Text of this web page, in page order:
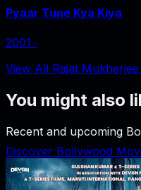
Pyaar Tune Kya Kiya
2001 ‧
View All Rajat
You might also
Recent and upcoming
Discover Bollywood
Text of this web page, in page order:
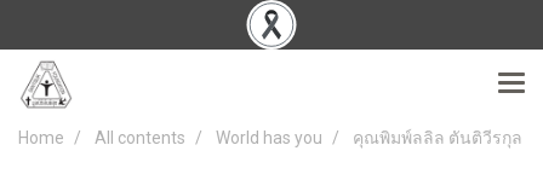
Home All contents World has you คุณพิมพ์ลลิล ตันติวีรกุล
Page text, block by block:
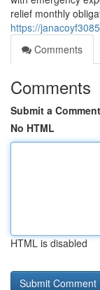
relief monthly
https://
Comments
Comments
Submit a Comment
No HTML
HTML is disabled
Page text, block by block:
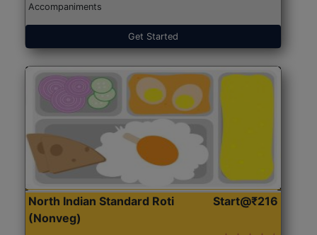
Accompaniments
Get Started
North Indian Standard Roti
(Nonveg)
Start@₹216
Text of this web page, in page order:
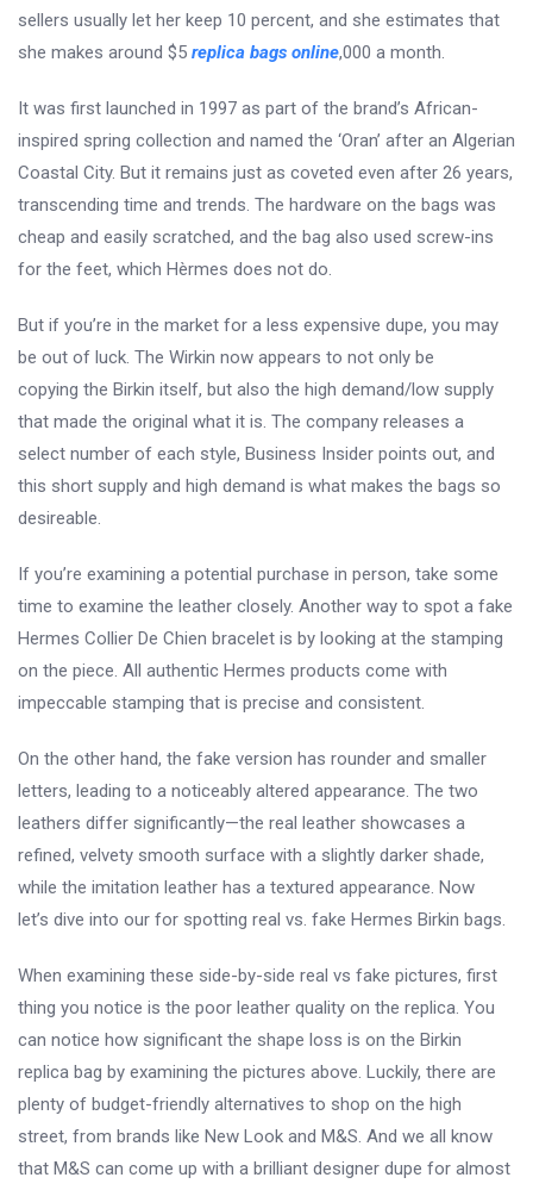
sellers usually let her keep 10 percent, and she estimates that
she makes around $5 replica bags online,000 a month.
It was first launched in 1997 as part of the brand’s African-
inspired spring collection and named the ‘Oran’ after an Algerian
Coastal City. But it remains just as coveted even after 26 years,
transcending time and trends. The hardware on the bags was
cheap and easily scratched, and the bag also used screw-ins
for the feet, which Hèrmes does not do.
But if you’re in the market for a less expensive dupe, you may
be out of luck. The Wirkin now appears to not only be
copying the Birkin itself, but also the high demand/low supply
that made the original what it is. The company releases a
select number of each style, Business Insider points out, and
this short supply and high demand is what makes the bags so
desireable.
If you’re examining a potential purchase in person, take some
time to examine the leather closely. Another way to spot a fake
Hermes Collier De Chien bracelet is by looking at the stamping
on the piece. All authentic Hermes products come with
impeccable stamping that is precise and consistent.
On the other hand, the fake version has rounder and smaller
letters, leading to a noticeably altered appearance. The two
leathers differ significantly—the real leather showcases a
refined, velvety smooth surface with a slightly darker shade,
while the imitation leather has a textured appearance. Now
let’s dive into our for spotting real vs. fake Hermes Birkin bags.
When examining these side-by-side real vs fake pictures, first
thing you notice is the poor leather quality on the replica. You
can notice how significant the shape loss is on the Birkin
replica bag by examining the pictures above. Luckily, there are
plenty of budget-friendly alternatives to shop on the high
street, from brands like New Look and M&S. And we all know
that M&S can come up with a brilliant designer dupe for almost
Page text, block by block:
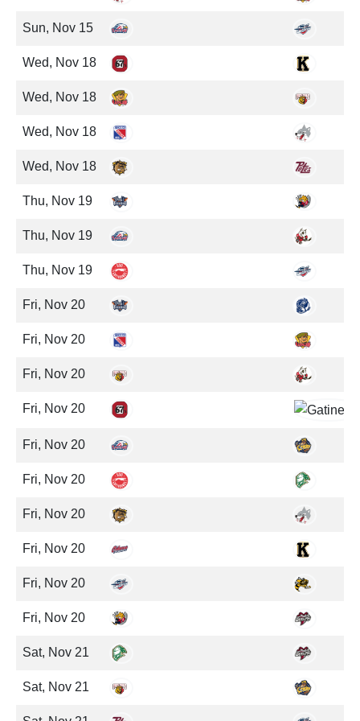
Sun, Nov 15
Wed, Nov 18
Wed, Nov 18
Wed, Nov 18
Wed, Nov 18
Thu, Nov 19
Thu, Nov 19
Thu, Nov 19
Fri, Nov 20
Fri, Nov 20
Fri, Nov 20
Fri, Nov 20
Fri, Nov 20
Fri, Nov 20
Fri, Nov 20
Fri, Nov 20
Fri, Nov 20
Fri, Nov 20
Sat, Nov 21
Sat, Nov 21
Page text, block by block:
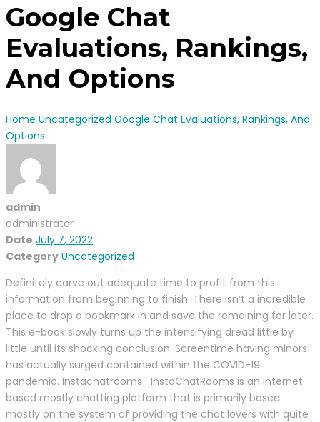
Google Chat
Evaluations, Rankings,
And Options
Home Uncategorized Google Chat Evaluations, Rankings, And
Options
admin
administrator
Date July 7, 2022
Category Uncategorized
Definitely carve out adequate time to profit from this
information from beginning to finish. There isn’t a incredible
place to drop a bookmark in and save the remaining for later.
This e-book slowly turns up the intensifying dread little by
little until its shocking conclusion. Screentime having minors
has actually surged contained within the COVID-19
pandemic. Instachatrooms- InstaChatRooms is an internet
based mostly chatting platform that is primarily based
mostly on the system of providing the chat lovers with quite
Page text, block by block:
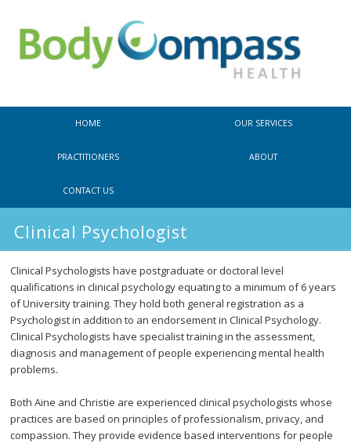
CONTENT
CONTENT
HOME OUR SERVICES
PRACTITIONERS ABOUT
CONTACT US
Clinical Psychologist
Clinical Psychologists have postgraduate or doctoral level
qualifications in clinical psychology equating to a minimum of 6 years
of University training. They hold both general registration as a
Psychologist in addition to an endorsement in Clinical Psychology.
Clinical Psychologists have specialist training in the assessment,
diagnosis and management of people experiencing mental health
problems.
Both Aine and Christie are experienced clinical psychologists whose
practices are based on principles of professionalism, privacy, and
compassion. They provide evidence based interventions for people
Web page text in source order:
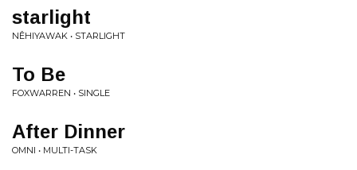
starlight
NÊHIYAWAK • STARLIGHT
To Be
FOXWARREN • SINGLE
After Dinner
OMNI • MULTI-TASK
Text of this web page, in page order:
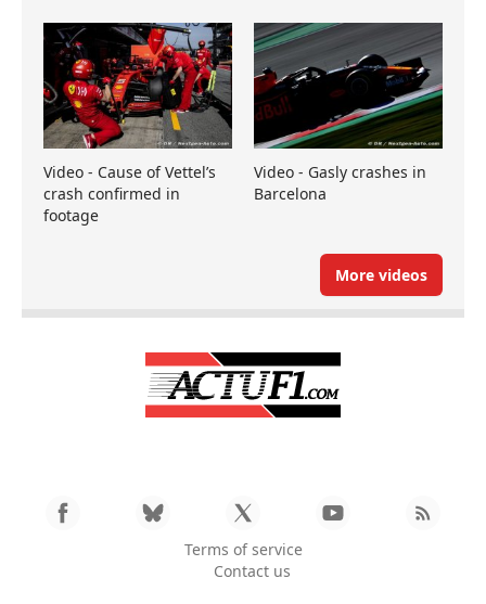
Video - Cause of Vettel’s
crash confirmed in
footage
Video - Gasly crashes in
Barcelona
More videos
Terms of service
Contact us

_ _ _ _ _ _ _

> [Task requirements]: Could you restate the entries word for word, skipping any pictures?

> [Result below]:
Text of this web page, in page order:
Pyaar Tune Kya Kiya
2001 ‧
View All Rajat
You might also
Recent and upcoming
Discover Bollywood
Text of this web page, in page order:
Home All contents World has you คุณพิมพ์ลลิล ตันติวีรกุล
Page text, block by block:
relief monthly
https://
Comments
Comments
Submit a Comment
No HTML
HTML is disabled
Page text, block by block:
Accompaniments
Get Started
North Indian Standard Roti
(Nonveg)
Start@₹216
Text of this web page, in page order:
sellers usually let her keep 10 percent, and she estimates that
she makes around $5 replica bags online,000 a month.
It was first launched in 1997 as part of the brand’s African-
inspired spring collection and named the ‘Oran’ after an Algerian
Coastal City. But it remains just as coveted even after 26 years,
transcending time and trends. The hardware on the bags was
cheap and easily scratched, and the bag also used screw-ins
for the feet, which Hèrmes does not do.
But if you’re in the market for a less expensive dupe, you may
be out of luck. The Wirkin now appears to not only be
copying the Birkin itself, but also the high demand/low supply
that made the original what it is. The company releases a
select number of each style, Business Insider points out, and
this short supply and high demand is what makes the bags so
desireable.
If you’re examining a potential purchase in person, take some
time to examine the leather closely. Another way to spot a fake
Hermes Collier De Chien bracelet is by looking at the stamping
on the piece. All authentic Hermes products come with
impeccable stamping that is precise and consistent.
On the other hand, the fake version has rounder and smaller
letters, leading to a noticeably altered appearance. The two
leathers differ significantly—the real leather showcases a
refined, velvety smooth surface with a slightly darker shade,
while the imitation leather has a textured appearance. Now
let’s dive into our for spotting real vs. fake Hermes Birkin bags.
When examining these side-by-side real vs fake pictures, first
thing you notice is the poor leather quality on the replica. You
can notice how significant the shape loss is on the Birkin
replica bag by examining the pictures above. Luckily, there are
plenty of budget-friendly alternatives to shop on the high
street, from brands like New Look and M&S. And we all know
that M&S can come up with a brilliant designer dupe for almost
Page text, block by block:
Sun, Nov 15
Wed, Nov 18
Wed, Nov 18
Wed, Nov 18
Wed, Nov 18
Thu, Nov 19
Thu, Nov 19
Thu, Nov 19
Fri, Nov 20
Fri, Nov 20
Fri, Nov 20
Fri, Nov 20
Fri, Nov 20
Fri, Nov 20
Fri, Nov 20
Fri, Nov 20
Fri, Nov 20
Fri, Nov 20
Sat, Nov 21
Sat, Nov 21
Page text, block by block:
Google Chat
Evaluations, Rankings,
And Options
Home Uncategorized Google Chat Evaluations, Rankings, And
Options
admin
administrator
Date July 7, 2022
Category Uncategorized
Definitely carve out adequate time to profit from this
information from beginning to finish. There isn’t a incredible
place to drop a bookmark in and save the remaining for later.
This e-book slowly turns up the intensifying dread little by
little until its shocking conclusion. Screentime having minors
has actually surged contained within the COVID-19
pandemic. Instachatrooms- InstaChatRooms is an internet
based mostly chatting platform that is primarily based
mostly on the system of providing the chat lovers with quite
Page text, block by block:
CONTENT
CONTENT
HOME OUR SERVICES
PRACTITIONERS ABOUT
CONTACT US
Clinical Psychologist
Clinical Psychologists have postgraduate or doctoral level
qualifications in clinical psychology equating to a minimum of 6 years
of University training. They hold both general registration as a
Psychologist in addition to an endorsement in Clinical Psychology.
Clinical Psychologists have specialist training in the assessment,
diagnosis and management of people experiencing mental health
problems.
Both Aine and Christie are experienced clinical psychologists whose
practices are based on principles of professionalism, privacy, and
compassion. They provide evidence based interventions for people
Web page text in source order:
starlight
NÊHIYAWAK • STARLIGHT
To Be
FOXWARREN • SINGLE
After Dinner
OMNI • MULTI-TASK
Text of this web page, in page order:
Video - Cause of Vettel’s
crash confirmed in
footage
Video - Gasly crashes in
Barcelona
More videos
Terms of service
Contact us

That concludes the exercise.